As I came in and sat down on the couch, I heard a yell from Kindra. At first, I couldn't tell if it was excitement or fear. Further cries established that it was sadness. I ran outside to find her with one of the two ducks, clutching her tightly in her arms. The other, she told me between sobs, had been killed by the momma raccoon.

Kindra went inside and got a gun. She waited for the raccoons to show themselves but when the little heads appeared above the fence. She turned around, put the gun away, and left the house.

This is not an easy thing to deal with. The chickens and ducks are pets, not just livestock. I think I would have reacted exactly the same.

But now I wonder, what should be done? Should we put extra barriers on the coop and leave the raccoons as they are? Should we relocate the raccoons? Should we exterminate them? None of these options are good because no matter what we do, we've already lost a duck--a favorite duck.

This is not a happy day for us. Only time will tell what we decide.

Saturday, August 2, 2014


Campsite before summiting Mt. Whitney--Hitchcock Lakes
Three of my girlfriends, Kindra, Julie and Sera, and I are prepping to backpack the Lost Coast. The Lost Coast is an 55 mile stretch (approximately) of hiking trail in northern California along the beach. The closest town would be Petrolia, CA. There's not much around but it is beautiful. It's known to be a trip to remember--a trip you will never regret.
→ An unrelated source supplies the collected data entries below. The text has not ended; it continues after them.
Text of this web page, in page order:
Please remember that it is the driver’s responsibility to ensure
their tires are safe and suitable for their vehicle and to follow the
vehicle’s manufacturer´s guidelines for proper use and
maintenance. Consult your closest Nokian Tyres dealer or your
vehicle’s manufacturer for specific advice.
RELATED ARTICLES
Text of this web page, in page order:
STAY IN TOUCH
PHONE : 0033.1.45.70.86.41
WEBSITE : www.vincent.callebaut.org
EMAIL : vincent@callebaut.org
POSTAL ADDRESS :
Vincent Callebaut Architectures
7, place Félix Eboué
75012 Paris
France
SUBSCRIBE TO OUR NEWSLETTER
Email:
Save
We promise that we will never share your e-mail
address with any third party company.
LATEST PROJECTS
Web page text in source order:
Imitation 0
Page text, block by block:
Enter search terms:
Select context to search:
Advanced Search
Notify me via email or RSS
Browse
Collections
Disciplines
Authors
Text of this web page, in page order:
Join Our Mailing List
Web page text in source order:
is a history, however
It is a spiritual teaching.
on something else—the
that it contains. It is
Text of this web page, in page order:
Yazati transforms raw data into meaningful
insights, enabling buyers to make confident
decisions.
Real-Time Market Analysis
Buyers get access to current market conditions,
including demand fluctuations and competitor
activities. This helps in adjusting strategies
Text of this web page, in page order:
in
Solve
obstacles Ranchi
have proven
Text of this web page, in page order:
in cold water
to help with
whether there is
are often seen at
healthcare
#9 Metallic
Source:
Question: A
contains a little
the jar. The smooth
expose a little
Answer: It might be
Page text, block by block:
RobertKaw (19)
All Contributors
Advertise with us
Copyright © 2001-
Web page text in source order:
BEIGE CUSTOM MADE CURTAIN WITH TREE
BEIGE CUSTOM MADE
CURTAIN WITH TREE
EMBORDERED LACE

Last year, Kindra, Julie, and another great friend Brenna, hiked from Onion Valley to Whitney Portal, summiting Mt. Whitney the 8th day of our 9 day trip. Julie was in great shape because she runs. That, and she's always been really fit. Kindra, Brenna, and I are all about the same level so starting out was pretty tough. By the end of the trip, we felt pretty unstoppable, but I remember distinctly on the first day, thinking we would never get away from the parking lot. It seemed like we could see it every time we looked back.

This year, I hope to be more prepared, not because I don't think I can do it, but because I want to be able to enjoy the trail more and not be so focused on my pace and breathing--I want it to be a more natural experience.
Brenna, Julie, Me, Kindra
At the end of our 9-day journey--Whitney Portal
So, Kindra and I have been doing one of those infamous 30-day-challenges. We chose the "Beach Body Challenge." We hate the name, but we picked it because it works a lot of different parts of the body. It seemed more holistic, which we like.
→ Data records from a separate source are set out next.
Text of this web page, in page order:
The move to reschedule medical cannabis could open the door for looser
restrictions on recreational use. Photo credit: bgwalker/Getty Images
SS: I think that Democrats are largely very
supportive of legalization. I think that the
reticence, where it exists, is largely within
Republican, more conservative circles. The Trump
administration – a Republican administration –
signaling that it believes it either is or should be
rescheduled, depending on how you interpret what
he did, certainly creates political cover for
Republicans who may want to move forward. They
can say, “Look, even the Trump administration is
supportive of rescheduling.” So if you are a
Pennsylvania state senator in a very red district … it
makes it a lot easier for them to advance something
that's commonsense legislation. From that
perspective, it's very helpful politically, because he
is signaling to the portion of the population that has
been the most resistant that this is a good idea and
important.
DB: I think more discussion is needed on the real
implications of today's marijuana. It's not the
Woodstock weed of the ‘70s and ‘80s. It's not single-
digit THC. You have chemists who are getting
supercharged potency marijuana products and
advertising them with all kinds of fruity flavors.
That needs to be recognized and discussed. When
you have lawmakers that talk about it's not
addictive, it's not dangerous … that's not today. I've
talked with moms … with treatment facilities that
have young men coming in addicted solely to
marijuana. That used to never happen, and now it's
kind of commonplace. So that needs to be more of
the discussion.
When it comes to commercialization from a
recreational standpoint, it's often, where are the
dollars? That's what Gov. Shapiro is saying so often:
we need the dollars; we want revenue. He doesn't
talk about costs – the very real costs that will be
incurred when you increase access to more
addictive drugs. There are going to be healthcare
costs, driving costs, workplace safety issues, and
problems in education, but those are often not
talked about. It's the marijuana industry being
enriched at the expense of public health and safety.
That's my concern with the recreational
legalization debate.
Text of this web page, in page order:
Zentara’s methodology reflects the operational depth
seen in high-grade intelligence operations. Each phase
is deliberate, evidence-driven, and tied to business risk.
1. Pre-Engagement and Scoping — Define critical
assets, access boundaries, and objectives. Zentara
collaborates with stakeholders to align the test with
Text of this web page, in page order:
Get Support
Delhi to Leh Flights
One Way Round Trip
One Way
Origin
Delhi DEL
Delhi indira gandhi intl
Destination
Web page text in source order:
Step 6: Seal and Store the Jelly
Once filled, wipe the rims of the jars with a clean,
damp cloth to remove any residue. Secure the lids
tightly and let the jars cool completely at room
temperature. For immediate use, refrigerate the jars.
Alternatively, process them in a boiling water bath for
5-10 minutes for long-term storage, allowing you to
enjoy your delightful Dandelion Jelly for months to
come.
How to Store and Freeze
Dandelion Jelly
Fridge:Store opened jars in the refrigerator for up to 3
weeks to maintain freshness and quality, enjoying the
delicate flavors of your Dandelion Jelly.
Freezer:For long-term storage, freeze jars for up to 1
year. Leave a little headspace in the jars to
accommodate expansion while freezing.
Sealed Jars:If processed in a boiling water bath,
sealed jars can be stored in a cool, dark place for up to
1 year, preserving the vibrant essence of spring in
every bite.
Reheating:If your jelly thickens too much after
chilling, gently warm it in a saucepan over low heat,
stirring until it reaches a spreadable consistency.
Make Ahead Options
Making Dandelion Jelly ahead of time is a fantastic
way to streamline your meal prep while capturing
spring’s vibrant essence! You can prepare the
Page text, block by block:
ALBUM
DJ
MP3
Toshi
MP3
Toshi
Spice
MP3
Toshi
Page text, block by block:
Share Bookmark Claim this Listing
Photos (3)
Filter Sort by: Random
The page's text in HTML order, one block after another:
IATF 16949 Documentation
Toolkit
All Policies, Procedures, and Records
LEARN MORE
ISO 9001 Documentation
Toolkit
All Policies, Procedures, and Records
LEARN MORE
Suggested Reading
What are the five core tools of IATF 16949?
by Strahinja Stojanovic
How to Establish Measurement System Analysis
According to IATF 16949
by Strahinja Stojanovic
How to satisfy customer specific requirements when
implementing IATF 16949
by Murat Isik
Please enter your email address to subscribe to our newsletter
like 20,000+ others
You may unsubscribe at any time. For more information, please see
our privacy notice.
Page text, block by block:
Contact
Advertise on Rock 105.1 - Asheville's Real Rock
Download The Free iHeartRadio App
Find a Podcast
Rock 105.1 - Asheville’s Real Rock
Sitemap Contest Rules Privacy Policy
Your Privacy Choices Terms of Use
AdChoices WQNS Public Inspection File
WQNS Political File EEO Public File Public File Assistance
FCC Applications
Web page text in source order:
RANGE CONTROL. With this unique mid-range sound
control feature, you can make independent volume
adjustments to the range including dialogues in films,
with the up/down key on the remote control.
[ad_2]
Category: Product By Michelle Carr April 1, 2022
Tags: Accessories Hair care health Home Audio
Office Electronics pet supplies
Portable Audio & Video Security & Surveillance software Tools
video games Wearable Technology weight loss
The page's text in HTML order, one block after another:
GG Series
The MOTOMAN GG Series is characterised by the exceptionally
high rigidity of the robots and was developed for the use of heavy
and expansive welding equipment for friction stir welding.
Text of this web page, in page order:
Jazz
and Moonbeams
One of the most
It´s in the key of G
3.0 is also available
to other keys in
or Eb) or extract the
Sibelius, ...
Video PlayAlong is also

Today, we made it to day 12. We did the day 12 challenge yesterday because we both overused our wrists at work--go figure. So today, we tackled day 11: 25 pushups and 75 tricep dips. It was unpleasant--quite unpleasant. A lot of grunts and stifled curses floated through the house.

Today's challenge made me realize just how weak I really am. I cannot successfully complete a single pushup because I have a weak wrist. Okay, that's actually a cop-out. I can't successfully complete even one pushup because I have no arm strength.
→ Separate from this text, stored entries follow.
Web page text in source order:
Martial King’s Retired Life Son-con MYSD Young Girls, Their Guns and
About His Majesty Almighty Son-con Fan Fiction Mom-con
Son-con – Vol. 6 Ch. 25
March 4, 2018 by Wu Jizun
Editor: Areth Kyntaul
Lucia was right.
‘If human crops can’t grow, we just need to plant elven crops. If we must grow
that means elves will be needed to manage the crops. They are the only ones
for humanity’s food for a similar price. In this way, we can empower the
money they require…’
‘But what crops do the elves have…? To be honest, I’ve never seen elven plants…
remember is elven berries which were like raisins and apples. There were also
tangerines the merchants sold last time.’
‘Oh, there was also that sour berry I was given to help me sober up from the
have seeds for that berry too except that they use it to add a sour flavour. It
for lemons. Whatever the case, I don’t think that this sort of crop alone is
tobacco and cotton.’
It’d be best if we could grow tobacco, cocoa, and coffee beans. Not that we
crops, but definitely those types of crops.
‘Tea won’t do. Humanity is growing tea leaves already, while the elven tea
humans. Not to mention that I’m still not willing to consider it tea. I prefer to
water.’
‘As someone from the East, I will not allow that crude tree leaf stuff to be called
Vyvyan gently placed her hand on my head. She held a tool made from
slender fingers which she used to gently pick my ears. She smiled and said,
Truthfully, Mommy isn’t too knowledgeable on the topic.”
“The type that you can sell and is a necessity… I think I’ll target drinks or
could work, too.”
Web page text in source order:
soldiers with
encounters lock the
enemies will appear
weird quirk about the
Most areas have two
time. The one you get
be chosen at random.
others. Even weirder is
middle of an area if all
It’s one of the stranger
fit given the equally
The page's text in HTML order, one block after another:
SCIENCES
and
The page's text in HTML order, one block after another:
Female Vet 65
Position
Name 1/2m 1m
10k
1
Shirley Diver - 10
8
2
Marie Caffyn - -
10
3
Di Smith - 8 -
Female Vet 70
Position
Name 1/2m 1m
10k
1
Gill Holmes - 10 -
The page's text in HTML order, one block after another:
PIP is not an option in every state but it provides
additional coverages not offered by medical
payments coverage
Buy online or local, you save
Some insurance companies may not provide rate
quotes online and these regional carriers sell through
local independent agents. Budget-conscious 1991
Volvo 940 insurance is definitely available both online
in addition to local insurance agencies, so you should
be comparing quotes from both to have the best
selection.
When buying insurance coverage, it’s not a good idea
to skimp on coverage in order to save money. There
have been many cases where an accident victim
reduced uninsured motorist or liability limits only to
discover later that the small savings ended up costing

I've always said I want to be strong, but I've never done anything about it. Now, I'm doing something. I want to keep it up and pick up the pace. I want to be ready to do things at a moment's notice.

Me at the top of Mt. Whitney.
The flag is a copy of a flag some of our friends used
in a music video for Walla Walla University

Tuesday, July 29, 2014

Manual labor

For the last three weeks, I've been taking care of an older couple's home in the area. I met the wife, Gwen, at Jazzercise and when the group went out to coffee afterwards, I made it a point to give my number to as many of the Jazzercise ladies as possible. I made sure I emphasized that I'm willing to do hard work outside in the sun, or clean, or do pretty much anything they might need. Just an hour later, I got a call from Gwen and another call from a woman named Mary who needed me to house sit and take care of her dog for four days.

I'm a little bit embarrassed I took this photo,
but this was after my first day of work.
I was pretty proud.

My soapbox topic for today is that if you're willing to work hard an make yourself available, good things happen.

The reason I'm in Maltby, WA this summer and not at home in NorCal, or in Walla Walla, WA with my boyfriend, is that I'm taking summer classes at Everett Community College. I decided to add another minor to the mix during my last year of college (genius or crazy? The jury's still out). In order to make this happen, I have to take one Into to Web Design and Intro to Photography, otherwise my class load will be overloaded come fall.

First day of class at EVCC

I was very excited about this because I get to live with my best friend, Kindra, and her family in their amazing fixer-upper house complete with a treasure trove of a garden. However, my summer classes only last 8 weeks and this really isn't enough time to get hired and trained out in the "real world."

So, I took matters into my own hands and hired myself out to Gwen and Mary. Last week, I was at Mary's house taking care of the cutest golden doodle, Daisy, and every Tuesday and Wednesday, I've been pulling weeds in scorching sun and pouring rain at Gwen's house. I even spent 6 hours digging and hole and power sawing roots out of the way so she could plant a new hydrangea bush in the perfect spot. I've gained muscles and a tan, and invested in a awesome pair of purple work gloves (I swear, it makes a difference for my attitude).

My work may not be much, but it's getting me through the summer. I have a small income that I was worried I wouldn't have at all. I'm so glad I put my pride aside and gave my number out. I even gave my number to a realtor when I walked through the open house she was hosting down the road. These may not have been the jobs I envisioned working this summer, but I'm proud of my work ethic and I'm proud that I made a good enough impression to some strangers that they hired me with no hesitation.

This is Daisy. She was a handful, but so nice!